The Service was, in its present form, founded in 1989, as part of the National Police Board and became an autonomous police agency on 1 January 2015.[10][11] National headquarters are located at Bolstomtavägen[12] in south-east Solna since 2014, drawing together personnel from five different locations into a single 30,000 m2 (320,000 sq ft) HQ facility.[13][14]

History

Lt Col Adlercreutz, credited with the formation of the General Security Service in 1938

The origins of the Swedish Security Service is often linked to the establishment of a special police bureau (Polisbyrån) during the First World War in 1914, which reported directly to the General Staff, predecessor of the Office for the Supreme Commander of the Armed Forces.[15][16] The bureau's main mission was protecting national security (e.g. counter-espionage), and its first chief was Captain Erik af Edholm.[16] Operations shut down after the end of the war in 1918, although some intelligence activities carried on at the Stockholm police, managed by a small group of approximately ten police officers led by Chief Superintendent Eric Hallgren, who later was to become the first chief of the General Security Service (Allmänna säkerhetstjänsten).[15][17] Operations were mainly focused on monitoring communists from the start of the war until the early 1930s, when the service also began to focus on Nazis.[18]
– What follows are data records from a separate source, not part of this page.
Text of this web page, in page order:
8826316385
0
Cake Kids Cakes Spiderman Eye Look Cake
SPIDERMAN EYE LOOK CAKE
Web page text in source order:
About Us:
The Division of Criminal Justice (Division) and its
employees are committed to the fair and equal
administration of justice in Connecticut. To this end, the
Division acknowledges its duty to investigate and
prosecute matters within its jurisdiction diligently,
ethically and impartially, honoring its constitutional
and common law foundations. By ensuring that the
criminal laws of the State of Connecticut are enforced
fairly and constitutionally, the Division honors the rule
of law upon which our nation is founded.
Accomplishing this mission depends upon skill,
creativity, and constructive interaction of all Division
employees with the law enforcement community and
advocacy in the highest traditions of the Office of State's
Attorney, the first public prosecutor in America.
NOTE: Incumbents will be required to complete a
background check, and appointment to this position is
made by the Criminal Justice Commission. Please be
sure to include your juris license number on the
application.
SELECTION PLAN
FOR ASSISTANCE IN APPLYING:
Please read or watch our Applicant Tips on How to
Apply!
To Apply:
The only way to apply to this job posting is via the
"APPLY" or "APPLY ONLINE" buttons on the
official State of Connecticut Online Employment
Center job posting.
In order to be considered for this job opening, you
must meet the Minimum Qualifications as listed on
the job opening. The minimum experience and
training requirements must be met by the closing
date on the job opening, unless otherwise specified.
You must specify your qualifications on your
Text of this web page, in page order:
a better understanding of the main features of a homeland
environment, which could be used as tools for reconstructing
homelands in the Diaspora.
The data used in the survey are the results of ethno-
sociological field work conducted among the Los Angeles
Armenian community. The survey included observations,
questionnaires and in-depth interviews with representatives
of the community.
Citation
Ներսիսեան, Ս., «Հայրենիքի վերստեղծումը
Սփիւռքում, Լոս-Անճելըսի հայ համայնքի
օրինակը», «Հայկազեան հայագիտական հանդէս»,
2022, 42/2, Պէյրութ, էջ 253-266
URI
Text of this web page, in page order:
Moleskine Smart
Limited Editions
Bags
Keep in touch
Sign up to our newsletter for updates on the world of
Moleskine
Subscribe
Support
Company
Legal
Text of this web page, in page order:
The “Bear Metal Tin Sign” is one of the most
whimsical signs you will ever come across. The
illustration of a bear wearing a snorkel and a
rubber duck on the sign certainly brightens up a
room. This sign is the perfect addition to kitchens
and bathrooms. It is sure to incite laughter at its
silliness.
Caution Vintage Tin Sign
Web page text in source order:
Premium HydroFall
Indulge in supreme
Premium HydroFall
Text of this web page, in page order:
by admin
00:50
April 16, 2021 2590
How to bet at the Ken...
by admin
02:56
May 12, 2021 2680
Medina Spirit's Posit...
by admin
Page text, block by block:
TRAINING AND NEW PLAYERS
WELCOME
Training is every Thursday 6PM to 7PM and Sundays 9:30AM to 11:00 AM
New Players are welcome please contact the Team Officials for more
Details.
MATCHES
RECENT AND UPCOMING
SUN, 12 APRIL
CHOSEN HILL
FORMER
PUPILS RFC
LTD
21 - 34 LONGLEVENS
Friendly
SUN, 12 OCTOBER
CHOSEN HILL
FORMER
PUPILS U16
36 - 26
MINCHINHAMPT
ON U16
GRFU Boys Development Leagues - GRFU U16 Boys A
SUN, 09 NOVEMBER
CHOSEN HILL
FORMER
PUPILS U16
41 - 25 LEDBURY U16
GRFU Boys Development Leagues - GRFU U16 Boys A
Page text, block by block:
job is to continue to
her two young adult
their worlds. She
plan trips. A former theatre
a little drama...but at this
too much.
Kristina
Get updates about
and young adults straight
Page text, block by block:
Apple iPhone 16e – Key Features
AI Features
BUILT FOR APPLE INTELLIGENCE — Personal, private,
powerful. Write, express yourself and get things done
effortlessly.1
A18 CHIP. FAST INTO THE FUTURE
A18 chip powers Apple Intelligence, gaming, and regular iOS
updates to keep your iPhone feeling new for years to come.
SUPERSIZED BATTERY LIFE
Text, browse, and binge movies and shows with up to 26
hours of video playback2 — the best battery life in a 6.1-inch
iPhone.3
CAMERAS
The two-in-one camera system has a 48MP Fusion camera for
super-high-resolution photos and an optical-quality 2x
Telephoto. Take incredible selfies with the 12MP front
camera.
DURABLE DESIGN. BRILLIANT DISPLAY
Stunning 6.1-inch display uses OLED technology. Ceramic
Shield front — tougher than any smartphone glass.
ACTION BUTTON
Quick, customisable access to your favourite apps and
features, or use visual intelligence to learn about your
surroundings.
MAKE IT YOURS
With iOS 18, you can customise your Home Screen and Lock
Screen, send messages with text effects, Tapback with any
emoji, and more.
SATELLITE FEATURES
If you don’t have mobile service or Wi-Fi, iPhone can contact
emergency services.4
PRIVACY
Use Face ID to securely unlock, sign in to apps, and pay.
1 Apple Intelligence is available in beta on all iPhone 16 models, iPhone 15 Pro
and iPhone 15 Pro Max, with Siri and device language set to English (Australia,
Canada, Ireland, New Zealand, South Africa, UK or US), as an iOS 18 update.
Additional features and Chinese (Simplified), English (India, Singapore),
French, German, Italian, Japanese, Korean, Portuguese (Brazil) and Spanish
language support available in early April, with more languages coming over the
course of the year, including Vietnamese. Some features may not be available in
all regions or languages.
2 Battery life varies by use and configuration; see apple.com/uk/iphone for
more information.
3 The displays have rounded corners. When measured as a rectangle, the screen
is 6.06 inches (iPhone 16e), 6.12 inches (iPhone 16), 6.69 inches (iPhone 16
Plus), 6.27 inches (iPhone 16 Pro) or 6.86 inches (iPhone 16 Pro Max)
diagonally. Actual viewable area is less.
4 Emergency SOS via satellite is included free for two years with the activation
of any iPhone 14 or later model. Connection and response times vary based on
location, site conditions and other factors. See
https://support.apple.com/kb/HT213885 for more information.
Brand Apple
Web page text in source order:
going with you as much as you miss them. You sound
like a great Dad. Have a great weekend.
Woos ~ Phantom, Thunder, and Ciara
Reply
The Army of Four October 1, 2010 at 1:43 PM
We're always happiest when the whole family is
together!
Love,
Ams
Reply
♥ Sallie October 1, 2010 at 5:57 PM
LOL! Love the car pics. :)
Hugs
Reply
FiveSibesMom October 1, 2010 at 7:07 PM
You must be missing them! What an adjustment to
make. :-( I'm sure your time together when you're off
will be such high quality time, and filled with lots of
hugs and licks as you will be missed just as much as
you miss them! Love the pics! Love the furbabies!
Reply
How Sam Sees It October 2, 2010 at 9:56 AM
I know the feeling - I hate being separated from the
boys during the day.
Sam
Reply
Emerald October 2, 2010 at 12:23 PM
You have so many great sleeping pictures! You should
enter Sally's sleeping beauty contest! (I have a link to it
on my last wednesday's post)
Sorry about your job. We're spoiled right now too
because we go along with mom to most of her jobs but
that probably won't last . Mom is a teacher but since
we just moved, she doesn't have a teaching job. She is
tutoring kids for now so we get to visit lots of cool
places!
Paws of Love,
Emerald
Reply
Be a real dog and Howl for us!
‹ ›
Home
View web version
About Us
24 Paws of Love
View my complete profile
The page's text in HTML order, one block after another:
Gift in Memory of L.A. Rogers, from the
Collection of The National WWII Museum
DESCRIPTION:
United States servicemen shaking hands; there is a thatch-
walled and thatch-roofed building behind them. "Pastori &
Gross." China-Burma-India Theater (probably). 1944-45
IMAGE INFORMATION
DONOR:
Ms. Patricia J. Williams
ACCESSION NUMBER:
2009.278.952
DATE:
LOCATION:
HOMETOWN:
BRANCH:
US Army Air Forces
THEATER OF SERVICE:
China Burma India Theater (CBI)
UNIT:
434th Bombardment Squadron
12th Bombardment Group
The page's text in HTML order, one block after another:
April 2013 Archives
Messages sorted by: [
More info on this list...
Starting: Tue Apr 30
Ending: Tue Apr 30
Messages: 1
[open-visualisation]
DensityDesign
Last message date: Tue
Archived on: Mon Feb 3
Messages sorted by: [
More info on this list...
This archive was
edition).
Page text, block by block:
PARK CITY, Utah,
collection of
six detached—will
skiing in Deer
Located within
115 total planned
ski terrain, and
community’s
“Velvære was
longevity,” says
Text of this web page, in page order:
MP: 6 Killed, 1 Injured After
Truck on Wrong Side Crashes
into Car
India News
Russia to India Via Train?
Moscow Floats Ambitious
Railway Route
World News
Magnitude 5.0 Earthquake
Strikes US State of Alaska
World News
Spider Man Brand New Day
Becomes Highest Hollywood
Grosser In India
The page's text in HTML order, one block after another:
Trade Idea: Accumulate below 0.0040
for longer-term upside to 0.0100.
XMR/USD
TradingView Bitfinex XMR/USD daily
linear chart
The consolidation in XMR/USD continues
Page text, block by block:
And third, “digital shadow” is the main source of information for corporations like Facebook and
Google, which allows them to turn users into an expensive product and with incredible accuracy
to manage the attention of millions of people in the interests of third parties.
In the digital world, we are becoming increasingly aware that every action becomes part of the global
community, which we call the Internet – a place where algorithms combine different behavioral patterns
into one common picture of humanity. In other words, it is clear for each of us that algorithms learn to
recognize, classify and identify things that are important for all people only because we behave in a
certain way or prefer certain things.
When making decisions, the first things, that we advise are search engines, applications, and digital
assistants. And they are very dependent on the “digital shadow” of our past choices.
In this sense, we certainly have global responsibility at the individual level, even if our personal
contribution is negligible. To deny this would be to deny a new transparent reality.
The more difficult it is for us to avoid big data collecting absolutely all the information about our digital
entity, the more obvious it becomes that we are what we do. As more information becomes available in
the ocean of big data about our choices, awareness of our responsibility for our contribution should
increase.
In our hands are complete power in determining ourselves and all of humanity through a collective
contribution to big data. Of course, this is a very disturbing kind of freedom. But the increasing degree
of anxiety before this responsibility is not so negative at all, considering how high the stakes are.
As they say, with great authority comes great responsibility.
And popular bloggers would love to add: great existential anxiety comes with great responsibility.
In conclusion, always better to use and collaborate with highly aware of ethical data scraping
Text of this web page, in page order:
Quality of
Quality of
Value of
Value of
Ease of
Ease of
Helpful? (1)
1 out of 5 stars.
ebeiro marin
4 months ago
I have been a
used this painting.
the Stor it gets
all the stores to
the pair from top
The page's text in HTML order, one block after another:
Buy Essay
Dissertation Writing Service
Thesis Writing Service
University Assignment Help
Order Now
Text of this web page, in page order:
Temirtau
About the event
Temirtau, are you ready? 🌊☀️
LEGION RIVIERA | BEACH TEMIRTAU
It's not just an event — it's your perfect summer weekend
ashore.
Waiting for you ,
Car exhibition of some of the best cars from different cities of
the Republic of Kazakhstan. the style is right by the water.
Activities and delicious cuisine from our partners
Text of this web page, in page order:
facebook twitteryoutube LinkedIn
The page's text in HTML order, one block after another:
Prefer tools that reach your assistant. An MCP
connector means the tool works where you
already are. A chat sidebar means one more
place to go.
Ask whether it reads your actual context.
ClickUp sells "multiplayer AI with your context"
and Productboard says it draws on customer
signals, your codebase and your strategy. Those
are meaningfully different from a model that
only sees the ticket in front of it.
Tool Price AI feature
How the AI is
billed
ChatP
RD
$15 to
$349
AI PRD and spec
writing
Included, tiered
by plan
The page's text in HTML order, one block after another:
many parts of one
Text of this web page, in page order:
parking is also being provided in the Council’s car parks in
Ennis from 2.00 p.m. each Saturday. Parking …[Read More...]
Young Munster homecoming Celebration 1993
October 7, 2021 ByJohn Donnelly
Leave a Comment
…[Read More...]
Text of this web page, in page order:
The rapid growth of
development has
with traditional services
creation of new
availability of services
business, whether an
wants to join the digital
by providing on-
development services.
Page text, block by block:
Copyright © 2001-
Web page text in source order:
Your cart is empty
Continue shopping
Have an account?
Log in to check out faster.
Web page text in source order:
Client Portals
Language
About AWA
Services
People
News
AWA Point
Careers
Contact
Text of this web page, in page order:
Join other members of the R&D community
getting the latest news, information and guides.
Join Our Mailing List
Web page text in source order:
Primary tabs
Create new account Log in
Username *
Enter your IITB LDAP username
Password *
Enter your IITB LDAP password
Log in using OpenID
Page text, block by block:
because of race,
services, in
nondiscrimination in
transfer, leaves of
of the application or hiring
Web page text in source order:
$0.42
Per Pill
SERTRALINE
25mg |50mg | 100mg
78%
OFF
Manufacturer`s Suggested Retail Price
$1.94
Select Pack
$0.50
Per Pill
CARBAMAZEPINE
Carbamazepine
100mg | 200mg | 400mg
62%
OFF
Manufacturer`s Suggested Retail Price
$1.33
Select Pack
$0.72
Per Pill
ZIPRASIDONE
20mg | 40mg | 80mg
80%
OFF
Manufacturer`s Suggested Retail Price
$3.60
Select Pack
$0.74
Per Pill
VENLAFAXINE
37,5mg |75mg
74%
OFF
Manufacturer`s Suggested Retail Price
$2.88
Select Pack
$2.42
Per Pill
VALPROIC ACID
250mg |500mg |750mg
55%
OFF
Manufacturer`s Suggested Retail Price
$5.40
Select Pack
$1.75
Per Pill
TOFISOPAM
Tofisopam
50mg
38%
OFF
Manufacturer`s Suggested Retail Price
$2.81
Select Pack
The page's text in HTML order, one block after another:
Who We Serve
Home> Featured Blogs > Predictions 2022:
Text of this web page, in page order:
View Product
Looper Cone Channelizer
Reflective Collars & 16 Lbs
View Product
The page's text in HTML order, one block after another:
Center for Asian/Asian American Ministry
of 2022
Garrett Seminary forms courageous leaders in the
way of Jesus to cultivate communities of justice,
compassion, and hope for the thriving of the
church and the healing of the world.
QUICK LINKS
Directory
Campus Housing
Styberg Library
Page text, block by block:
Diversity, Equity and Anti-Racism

In 1932, operations were transferred to the newly formed State Police (statspolisen).[15] The group of officers working at the State Police did not have the means to monitor phone calls or to intercept and open mail. This, and the general lack of staff and financial resources worried the chief of Sweden's military intelligence, Lieutenant-Colonel Carlos Adlercreutz, who felt the country needed a more powerful security agency if Europe once again ended up in war. Thus, in 1938 the General Security Service was formed, following an initiative by Adlercreutz and Ernst Leche at the Ministry of Justice, among others.[19] The entire organisation and its activities were top-secret. During the Second World War the agency monitored about 25,000 phone calls and intercepted over 200,000 letters every week.[20] In 1946, following a post-war parliamentary evaluation, operations were significantly reduced and once again organised under the State Police, mainly tasked with counter-espionage.[15][21] In 1965, the Swedish police was nationalized, and all work was organised under the National Police Board in the Department of Security (Rikspolisstyrelsens säkerhetsavdelning, abbreviated RPS/SÄK).[22][23]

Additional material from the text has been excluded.